*RECORD SET*
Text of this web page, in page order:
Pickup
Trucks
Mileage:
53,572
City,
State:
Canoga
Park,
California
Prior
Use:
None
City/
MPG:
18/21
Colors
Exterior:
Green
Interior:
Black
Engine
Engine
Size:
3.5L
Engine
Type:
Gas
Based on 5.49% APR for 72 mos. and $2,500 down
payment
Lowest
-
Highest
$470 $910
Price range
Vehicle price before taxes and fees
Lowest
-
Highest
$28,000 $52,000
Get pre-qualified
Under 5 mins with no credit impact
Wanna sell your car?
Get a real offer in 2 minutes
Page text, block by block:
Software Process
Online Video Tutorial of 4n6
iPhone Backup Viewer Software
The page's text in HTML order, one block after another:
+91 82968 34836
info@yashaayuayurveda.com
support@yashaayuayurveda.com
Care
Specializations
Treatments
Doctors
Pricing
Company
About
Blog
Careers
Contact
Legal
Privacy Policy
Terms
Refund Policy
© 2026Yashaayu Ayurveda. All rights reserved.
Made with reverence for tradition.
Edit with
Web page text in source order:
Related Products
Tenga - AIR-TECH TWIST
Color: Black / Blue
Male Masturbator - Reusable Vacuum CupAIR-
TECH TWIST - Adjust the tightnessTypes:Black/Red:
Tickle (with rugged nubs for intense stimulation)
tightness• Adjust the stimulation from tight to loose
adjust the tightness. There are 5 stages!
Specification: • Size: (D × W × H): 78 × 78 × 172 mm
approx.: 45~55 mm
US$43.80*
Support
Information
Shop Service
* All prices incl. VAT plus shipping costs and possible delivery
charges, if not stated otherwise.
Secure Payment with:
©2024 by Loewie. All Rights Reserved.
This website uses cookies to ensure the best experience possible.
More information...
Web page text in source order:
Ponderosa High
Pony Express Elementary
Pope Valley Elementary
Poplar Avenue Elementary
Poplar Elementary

*WHAT NEEDS TO BE DONE*
Write only the number of lines in the data where the string "TWIST" can be found.

*REPLY*
2